• **EXERCISE AIM**:
When you find the line with "used by the" among the records below, reproduce it and each line after it exactly, ending with the line with "natural neuroplasticity. Based on Dr.".

• **DATA SHOWN**:
== Segment start ==

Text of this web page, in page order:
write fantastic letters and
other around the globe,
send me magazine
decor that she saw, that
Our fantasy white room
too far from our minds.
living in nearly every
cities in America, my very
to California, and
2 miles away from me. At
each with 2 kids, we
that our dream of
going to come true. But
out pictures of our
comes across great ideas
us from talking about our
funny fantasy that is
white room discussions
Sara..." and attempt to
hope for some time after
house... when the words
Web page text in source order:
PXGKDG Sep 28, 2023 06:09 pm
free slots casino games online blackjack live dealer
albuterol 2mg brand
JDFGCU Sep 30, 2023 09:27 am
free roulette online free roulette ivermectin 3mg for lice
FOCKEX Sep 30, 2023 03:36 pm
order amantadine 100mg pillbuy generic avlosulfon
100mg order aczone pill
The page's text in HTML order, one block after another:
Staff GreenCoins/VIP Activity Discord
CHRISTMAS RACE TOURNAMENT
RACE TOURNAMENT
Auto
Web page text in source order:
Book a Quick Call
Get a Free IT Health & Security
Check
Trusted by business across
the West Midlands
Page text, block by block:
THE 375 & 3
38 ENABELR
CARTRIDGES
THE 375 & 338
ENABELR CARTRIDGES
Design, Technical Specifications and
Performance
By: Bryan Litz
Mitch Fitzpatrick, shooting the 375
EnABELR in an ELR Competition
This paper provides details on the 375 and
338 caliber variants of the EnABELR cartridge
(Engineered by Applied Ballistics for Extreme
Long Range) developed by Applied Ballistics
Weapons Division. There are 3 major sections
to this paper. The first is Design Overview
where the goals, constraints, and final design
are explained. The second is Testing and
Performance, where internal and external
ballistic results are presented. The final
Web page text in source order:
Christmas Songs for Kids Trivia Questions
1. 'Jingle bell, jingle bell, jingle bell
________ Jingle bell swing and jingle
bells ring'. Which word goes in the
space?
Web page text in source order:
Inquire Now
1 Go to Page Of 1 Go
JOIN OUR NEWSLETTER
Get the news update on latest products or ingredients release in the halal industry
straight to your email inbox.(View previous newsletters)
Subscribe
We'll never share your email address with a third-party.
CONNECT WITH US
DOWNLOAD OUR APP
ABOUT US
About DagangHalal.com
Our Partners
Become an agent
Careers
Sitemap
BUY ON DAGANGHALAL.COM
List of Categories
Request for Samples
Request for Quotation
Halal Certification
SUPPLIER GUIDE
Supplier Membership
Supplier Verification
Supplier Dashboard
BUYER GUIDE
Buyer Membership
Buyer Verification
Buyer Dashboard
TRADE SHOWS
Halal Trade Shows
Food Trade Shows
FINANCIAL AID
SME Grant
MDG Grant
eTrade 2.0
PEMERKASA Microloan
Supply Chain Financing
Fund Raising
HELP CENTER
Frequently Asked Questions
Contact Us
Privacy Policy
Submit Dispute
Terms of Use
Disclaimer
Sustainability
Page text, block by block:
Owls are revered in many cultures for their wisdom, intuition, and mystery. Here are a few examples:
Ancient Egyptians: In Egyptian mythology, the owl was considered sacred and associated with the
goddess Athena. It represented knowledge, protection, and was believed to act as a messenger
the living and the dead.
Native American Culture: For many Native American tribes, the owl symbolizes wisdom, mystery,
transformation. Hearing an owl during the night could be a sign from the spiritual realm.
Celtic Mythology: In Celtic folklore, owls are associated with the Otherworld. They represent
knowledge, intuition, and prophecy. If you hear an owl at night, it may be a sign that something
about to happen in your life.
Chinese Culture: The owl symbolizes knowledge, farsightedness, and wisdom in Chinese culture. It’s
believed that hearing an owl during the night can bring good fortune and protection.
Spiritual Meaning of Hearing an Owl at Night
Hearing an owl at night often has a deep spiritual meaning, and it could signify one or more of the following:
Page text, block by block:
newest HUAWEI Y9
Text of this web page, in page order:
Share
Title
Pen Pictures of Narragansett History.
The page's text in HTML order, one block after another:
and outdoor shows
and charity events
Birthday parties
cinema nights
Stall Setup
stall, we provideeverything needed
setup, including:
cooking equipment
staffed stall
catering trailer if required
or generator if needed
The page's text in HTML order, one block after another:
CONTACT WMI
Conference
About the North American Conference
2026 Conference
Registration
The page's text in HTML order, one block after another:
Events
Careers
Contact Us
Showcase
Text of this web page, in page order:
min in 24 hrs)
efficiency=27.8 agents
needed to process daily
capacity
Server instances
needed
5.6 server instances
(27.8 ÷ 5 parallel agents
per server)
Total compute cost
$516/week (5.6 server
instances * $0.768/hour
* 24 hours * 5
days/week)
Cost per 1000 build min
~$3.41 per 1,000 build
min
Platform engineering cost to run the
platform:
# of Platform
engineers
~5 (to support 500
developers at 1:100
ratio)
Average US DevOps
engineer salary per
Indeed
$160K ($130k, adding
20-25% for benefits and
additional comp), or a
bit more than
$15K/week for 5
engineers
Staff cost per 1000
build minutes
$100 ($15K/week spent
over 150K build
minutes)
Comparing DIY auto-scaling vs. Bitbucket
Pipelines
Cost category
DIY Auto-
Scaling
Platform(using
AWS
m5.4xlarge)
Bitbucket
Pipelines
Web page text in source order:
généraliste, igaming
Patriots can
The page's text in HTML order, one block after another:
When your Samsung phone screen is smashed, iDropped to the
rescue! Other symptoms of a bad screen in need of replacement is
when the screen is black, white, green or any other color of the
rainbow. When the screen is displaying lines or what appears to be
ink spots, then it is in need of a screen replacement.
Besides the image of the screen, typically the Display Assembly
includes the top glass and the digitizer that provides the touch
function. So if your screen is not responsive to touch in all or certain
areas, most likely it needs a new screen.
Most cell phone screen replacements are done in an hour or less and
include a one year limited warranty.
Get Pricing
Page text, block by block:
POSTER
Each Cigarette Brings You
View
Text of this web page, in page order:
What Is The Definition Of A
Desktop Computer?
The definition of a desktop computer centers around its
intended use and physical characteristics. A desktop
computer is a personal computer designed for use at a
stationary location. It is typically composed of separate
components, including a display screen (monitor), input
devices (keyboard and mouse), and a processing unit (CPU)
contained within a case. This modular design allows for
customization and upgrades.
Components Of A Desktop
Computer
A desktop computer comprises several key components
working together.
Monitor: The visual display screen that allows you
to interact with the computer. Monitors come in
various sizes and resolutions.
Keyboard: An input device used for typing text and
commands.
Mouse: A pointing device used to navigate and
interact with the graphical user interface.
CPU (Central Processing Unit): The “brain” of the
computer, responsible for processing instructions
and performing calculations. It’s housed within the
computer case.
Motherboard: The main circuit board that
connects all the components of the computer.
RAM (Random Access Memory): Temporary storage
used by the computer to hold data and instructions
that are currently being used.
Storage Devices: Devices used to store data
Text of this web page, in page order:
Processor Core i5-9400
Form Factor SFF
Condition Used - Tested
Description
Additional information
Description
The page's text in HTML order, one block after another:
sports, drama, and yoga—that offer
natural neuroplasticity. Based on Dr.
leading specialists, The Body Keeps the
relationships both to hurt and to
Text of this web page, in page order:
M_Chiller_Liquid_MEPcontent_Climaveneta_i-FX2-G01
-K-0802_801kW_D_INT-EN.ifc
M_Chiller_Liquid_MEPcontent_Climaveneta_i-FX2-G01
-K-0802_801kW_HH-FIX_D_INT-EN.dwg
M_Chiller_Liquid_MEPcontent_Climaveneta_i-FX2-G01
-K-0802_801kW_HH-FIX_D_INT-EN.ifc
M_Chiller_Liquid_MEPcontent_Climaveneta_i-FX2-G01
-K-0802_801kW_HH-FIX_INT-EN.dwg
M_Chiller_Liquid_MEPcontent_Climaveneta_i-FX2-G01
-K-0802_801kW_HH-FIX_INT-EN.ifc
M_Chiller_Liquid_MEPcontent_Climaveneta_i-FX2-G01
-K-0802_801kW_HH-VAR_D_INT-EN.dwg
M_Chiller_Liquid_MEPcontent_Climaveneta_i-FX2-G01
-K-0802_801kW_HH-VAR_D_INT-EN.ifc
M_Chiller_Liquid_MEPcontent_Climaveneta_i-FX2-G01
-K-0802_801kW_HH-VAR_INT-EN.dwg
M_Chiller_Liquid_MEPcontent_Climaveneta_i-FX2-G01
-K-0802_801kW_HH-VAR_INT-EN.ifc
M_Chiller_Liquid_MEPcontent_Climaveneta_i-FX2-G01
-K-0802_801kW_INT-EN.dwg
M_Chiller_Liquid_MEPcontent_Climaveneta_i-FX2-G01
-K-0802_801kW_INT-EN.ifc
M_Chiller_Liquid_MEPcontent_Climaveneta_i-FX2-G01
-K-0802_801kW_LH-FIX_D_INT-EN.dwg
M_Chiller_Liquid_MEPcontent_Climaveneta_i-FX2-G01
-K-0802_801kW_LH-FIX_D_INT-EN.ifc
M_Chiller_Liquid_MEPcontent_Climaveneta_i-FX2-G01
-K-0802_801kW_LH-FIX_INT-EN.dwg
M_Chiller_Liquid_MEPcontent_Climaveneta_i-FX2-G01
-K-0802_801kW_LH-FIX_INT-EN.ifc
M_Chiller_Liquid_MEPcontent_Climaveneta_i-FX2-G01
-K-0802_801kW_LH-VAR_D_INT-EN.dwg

== Segment end ==

• **WORKED SOLUTION**:
used by the computer to hold data and instructions
that are currently being used.
Storage Devices: Devices used to store data
Text of this web page, in page order:
Processor Core i5-9400
Form Factor SFF
Condition Used - Tested
Description
Additional information
Description
The page's text in HTML order, one block after another:
sports, drama, and yoga—that offer
natural neuroplasticity. Based on Dr.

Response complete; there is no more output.